- TASK DIRECTIONS -
The pictures get dropped, while every remaining part of the listing is copied exactly.
[EXTRACTED INFORMATION — start]
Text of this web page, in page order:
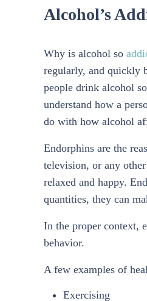
Alcohol’s
Why is alcohol so
regularly, and quickly
people drink alcohol
understand how a
do with how alcohol
Endorphins are the
television, or any
relaxed and happy.
quantities, they can
In the proper context,
behavior.
A few examples of
Exercising
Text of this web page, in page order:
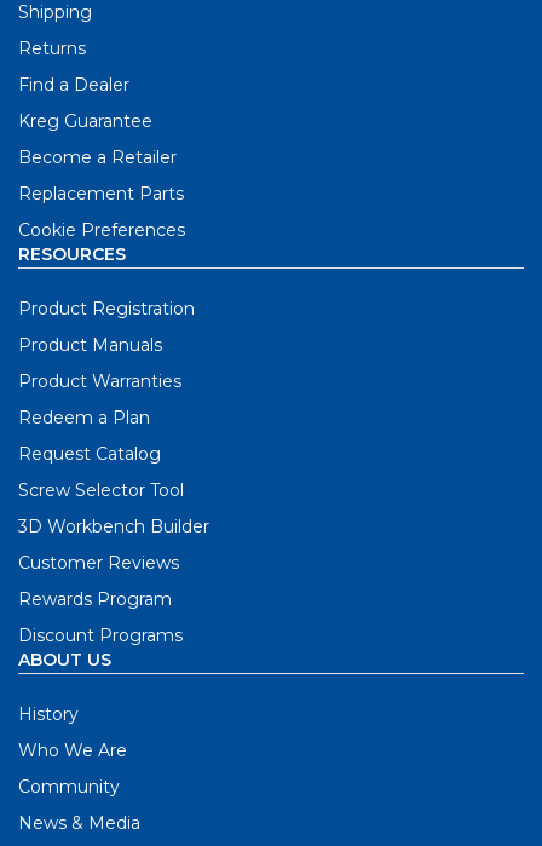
[EXTRACTED INFORMATION — finish]
- OUTPUT OF THE TASK -
Text of this web page, in page order:
Alcohol’s
Why is alcohol so
regularly, and quickly
people drink alcohol
understand how a
do with how alcohol
Endorphins are the
television, or any
relaxed and happy.
quantities, they can
In the proper context,
behavior.
A few examples of
Exercising
Text of this web page, in page order:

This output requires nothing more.